Il y a déjà très longtemps, en parlant de la France, je parlais d’une démocratie instrumentale. Nous sommes dans un État qui offre toutes les formes de la démocratie, élections pratiquement libres, presse supposément indépendante, partis politiques libres, moyens de communication … Mais tous ces instruments sont en fait controlés par des puissances financières, par des hommes, par des clans, par des organisations, par des intérêts … Et le quidam moyen, celui qui n’est pas milliardaire, qui ne possède pas de médias lui appartenant, celui qui n’appartient pas à telle caste nobiliaire ou technocratique, à tel groupement d’intérêt, loge maçonnique ou groupe constitué, en clair, tous ceux qui appartiennent aux 95% restant de la population française, des citoyens français, celui-là est contraint d’assister en spectateur impuissant au monstrueux spectacle qui se déroule sous ses yeux impuissants.

 

Les institutions de cette démocratie instrumentale pourraient tout aussi bien servir une monarchie constitutionnelle comme celles de nos voisins britanniques, servant les intérêts d’une caste nobiliaire. Ou bien celle d’une principauté comme Monaco ou le Liechtenstein.

 

Le souci naît de la divergence entre nos valeurs républicaines affichées, notamment l’égalité de tous les citoyens, et la réalité toute autre de monarques républicains décidant pour le compte d’une élite, pour le compte d’une caste dont nous sommes majoritairement exclus.

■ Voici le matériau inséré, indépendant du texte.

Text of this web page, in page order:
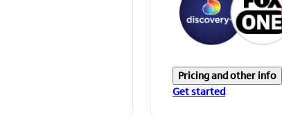
Pricing and other info
Get started
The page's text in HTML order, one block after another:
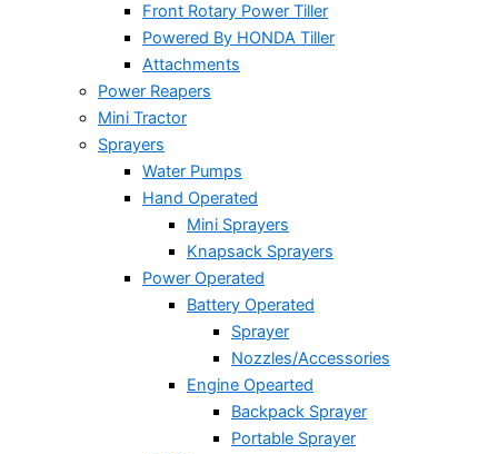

Pour quelle raison ce président, ces députés, sénateurs, ces hauts fonctionnaires, préfets, énarques, décident pour nous, en notre nom, au nom du peuple dans son entier, peuvent prendre des mesures de privation des libertés publiques qui ne s’appliquent qu’à nous, qu’aux sans-dents pour plagier un précédent monarque républicain.

 

Nous en sommes arrivés là. Soyez heureux, bon peuple de France, que vous soyez dirigés par une caste de monarques républicains. Où ce n’est même pas une caste fondée sur le mérite éducatif, car il permettrait à tous d’avoir les mêmes chances d’être remarqués … Mais c’est une caste fondée sur des réseaux cachés, pour certains inavoués par nature (loges maçonniques, cercles, clubs de notables…), par l’appartenance à des féodalités (famille, richesse, grandes écoles…), qui par définition excluent sans appel tous ceux qui n’en bénéficient pas. 

 

Evidemment, certains peuvent vivre très heureux hors de cette élite. On peut être heureux en travaillant la terre, au rythme des saisons, des éléments. Certains peuvent réussir sans disposer sésames. Mais des exceptions n’ont jamais remis en cause des règles. Voilà la France. Voilà la démocratie ! 

 

Et le seul espoir de changement trouve son origine dans un nouveau cercle, dans un nouveau réseau, celui des #black lives matter, dans un anti-système qui veut fonder une contestation de l’ordre social établi en fonction de la couleur de peau, en fonction du genre humain, en un mot sur la convergence des luttes contre le patriarcat blanc ! Mais ces gens ne cherchent pas à partager le pouvoir, à donner le pouvoir aux foules. Ils ne cherchent qu’une chose : renverser le pouvoir établi pour établir leur propre pouvoir personnel, permettre l’émergence d’une nouvelle élite et d’un peuple les soutenant, sur la base de la couleur de peau, de leur statut de supposées victimes du patriarcat blanc, sans comprendre que nous sommes des millions à être exclus du pouvoir sans lien avec la couleur de peau. Du moins, c’est mon regard.